The backlash also forced several Washington state lawmakers to stake out a position. Reps. Rick Larsen, D-Lake Stevens, Adam Smith, D-Tacoma, and Jay Inslee, D-Bainbridge Island, issued statements Wednesday opposing SOPA. Rep. Norm Dicks, D-Bremerton, tweeted his opposition as well.

Rep. Jim McDermott, D-Seattle, posted his opposition to the bill on his Facebook page Tuesday.

A spokesman for Sen. Patty Murray, D-Wash., said she has "concerns with these bills as currently drafted."

How many websites joined Wednesday's protest was unclear. One estimate said 10,000, but that could have been wishful thinking.

Reddit, the popular social news site, went dark. So did MoveOn.org, WordPress and Mozilla, which operates the Web browser Firefox. Like Wikipedia, they directed viewers to information about the pending legislation.

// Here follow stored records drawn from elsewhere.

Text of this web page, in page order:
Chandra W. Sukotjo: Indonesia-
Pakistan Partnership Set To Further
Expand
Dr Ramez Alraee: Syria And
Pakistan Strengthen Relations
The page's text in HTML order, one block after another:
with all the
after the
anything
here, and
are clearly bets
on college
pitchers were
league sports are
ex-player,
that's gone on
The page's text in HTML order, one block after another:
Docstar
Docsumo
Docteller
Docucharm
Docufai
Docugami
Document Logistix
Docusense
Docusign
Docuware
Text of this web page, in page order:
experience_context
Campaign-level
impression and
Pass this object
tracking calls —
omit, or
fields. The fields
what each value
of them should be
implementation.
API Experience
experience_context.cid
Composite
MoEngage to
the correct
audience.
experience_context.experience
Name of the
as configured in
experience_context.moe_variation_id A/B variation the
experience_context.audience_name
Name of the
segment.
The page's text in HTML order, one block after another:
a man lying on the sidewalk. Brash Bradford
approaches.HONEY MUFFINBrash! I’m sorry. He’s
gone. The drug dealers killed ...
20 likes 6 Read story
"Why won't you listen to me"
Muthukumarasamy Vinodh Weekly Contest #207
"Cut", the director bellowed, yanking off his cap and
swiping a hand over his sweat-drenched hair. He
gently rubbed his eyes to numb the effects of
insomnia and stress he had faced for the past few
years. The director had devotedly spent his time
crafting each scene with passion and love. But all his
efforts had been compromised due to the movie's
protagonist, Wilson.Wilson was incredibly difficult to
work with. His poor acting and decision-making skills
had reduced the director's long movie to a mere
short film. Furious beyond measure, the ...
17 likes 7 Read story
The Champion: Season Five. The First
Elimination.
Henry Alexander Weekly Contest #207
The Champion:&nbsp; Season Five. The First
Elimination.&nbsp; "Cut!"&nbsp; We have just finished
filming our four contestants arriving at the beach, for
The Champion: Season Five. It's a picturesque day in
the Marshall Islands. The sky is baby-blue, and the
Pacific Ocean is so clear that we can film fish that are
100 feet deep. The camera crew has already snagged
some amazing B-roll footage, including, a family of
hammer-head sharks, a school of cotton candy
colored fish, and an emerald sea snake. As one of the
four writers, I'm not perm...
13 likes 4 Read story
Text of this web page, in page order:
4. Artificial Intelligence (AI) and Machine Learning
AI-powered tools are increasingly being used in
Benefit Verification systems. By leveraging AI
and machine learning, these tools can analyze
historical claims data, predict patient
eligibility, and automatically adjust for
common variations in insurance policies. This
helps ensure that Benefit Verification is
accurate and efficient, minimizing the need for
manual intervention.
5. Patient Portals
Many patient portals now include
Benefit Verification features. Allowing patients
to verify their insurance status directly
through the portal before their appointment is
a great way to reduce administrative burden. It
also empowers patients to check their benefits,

In a statement posted to his public Facebook profile, co-founder and chief executive Mark Zuckerberg said the bills "get in the way of the Internet's development." Google's chief executive, Eric Schmidt encouraged his followers on Twitter to sign Google's petition against the bills, calling on them to "Defend the Web!"

"The Internet has injected itself into the very fabric of society," said Zac Cohn, 23, who works with a Seattle-based Internet startup company and who passed out fliers Wednesday at a protest in the city. "It feels like you're fighting the future if you're trying to regulate the Internet like this."

Censorship issue

Cantwell and Wyden, who has blocked PIPA from reaching the Senate floor, have claimed the OPEN Act avoids potential online censorship that could do "massive damage to the Internet." But entertainment companies and others who support PIPA and SOPA have questioned whether the Wyden bill offers adequate enforcement teeth. Technology and Internet companies, on the other hand, said they haven't had time to study it.

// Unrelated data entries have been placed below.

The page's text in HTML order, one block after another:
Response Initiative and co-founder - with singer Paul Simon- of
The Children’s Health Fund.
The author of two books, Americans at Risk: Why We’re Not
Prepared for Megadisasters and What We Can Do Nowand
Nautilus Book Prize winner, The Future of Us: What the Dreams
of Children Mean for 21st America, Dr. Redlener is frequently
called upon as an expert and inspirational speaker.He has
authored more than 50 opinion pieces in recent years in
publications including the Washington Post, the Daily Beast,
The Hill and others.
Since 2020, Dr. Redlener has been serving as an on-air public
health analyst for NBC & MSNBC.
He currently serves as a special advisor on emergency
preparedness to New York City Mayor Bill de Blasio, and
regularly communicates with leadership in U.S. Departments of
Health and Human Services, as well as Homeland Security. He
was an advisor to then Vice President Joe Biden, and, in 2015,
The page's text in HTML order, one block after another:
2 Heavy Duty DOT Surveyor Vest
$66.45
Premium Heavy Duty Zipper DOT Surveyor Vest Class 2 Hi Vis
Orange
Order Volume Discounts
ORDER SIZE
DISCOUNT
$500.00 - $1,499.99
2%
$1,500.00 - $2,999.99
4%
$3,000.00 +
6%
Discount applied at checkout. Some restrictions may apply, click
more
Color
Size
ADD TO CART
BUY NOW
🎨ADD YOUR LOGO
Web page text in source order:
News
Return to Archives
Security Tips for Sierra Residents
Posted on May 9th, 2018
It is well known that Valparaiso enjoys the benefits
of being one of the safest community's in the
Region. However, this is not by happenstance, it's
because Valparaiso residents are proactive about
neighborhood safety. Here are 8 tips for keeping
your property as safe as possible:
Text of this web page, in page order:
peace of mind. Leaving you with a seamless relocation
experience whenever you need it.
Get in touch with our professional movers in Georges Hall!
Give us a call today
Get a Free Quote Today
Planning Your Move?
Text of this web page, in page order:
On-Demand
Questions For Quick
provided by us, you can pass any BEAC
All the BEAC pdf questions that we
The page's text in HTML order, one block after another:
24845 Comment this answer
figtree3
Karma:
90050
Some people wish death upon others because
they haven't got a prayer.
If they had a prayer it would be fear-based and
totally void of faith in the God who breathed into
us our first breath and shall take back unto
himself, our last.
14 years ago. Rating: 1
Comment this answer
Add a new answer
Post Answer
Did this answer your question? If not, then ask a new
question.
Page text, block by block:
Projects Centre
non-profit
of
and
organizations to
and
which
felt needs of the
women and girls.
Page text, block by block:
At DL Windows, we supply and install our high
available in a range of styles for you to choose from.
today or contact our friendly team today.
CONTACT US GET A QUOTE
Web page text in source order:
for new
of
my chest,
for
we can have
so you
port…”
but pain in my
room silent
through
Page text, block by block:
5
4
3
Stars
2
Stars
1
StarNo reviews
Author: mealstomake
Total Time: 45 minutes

Jay Walsh, Wikimedia Foundation spokesman, said the foundation doesn't have a position on Wyden's bill. "Honestly," he said, "the focus right now is on the threat: SOPA/PIPA."

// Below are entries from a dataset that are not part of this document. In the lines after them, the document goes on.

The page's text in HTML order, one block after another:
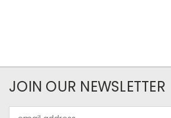
JOIN OUR NEWSLETTER
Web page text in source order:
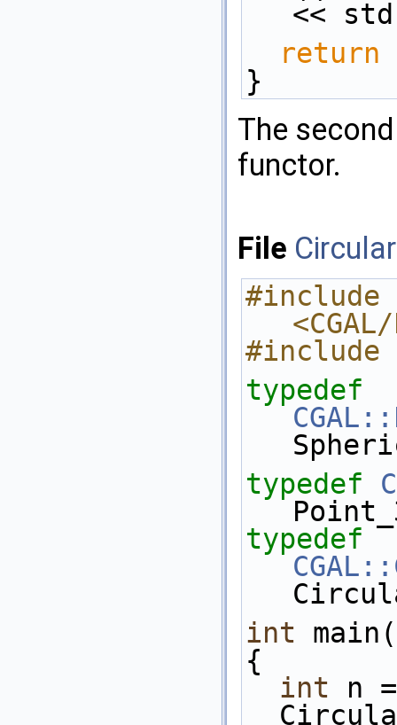
<<
return
}
The
functor.
File
#include
#include
typedef
typedef
typedef
int
{
int n
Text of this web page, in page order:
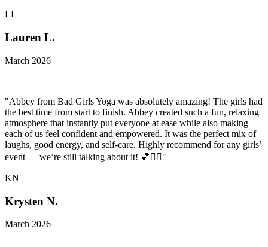
LL
Lauren L.
March 2026
"Abbey from Bad Girls Yoga was absolutely amazing! The girls had
the best time from start to finish. Abbey created such a fun, relaxing
atmosphere that instantly put everyone at ease while also making
each of us feel confident and empowered. It was the perfect mix of
laughs, good energy, and self-care. Highly recommend for any girls’
event — we’re still talking about it! 💕🧘‍♀️"
KN
Krysten N.
March 2026
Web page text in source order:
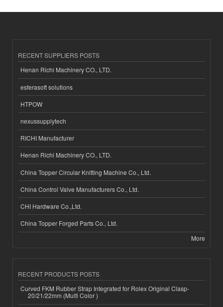
RECENT SUPPLIERS POSTS
Henan Richi Machinery CO., LTD.
esferasoft solutions
HTPOW
nexussupplytech
RICHI Manufacturer
Henan Richi Machinery CO., LTD.
China Topper Circular Knitting Machine Co., Ltd.
China Control Valve Manufacturers Co., Ltd.
CHI Hardware Co.,Ltd.
China Topper Forged Parts Co., Ltd.
More
RECENT PRODUCTS POSTS
Curved FKM Rubber Strap Integrated for Rolex Original Clasp-
20/21/22mm (Multi Color )
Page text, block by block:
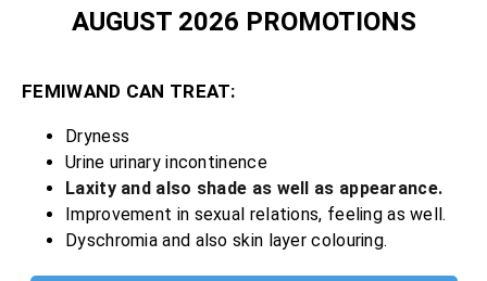
AUGUST 2026 PROMOTIONS
FEMIWAND CAN TREAT:
Dryness
Urine urinary incontinence
Laxity and also shade as well as appearance.
Improvement in sexual relations, feeling as well.
Dyschromia and also skin layer colouring.
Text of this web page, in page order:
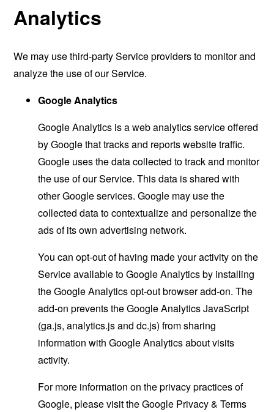
Analytics
We may use third-party Service providers to monitor and
analyze the use of our Service.
Google Analytics
Google Analytics is a web analytics service offered
by Google that tracks and reports website traffic.
Google uses the data collected to track and monitor
the use of our Service. This data is shared with
other Google services. Google may use the
collected data to contextualize and personalize the
ads of its own advertising network.
You can opt-out of having made your activity on the
Service available to Google Analytics by installing
the Google Analytics opt-out browser add-on. The
add-on prevents the Google Analytics JavaScript
(ga.js, analytics.js and dc.js) from sharing
information with Google Analytics about visits
activity.
For more information on the privacy practices of
Google, please visit the Google Privacy & Terms

Microsoft, which opposes SOPA and PIPA in their current forms, declined to comment on the OPEN Act.

Ben Huh, CEO and founder of the Cheezburger network of humor sites, said the OPEN Act is "pretty good" — except for one provision he strongly dislikes. The measure would accomplish what supporters of SOPA and PIPA seek in terms of preventing copyright infringement, Huh said. What he doesn't like is a provision that grants legal immunity to any company that's in a business relationship with another and wants to cut off the relationship because of suspected copyright infringement. "If you supply advertising to my site," Huh said, "and if you believe I fall under the OPEN Act as a violator, you can sever the business relationship. I have no recourse."

That kind of "blanket immunity," he said, "is ripe for abuse." Still, Huh said he's "cautiously optimistic" the immunity provision can be fixed.

Protest a "gimmick"

The Motion Picture Association of America called Wednesday's blackout a "gimmick" and said "business interests are resorting to stunts to punish their users or turn them into corporate pawns."

But Hollywood, a powerful player in Washington, D.C., suddenly had competition.

Yochai Benkler, a co-director of the Berkman Center for Internet & Society at Harvard University, said the blackout showed not only that tech companies had become influential but also that they now recognized they had to work with Congress instead of around it.

He said the day also showed that the tech community and everyone who relied on it could form a potentially daunting alliance.

"Today was a very strong public demonstration to suggest that what historically was seen as a technical system of rules that only influences the content industry has become something more," Benkler said. "You've got millions of citizens who care enough to act. That's not trivial."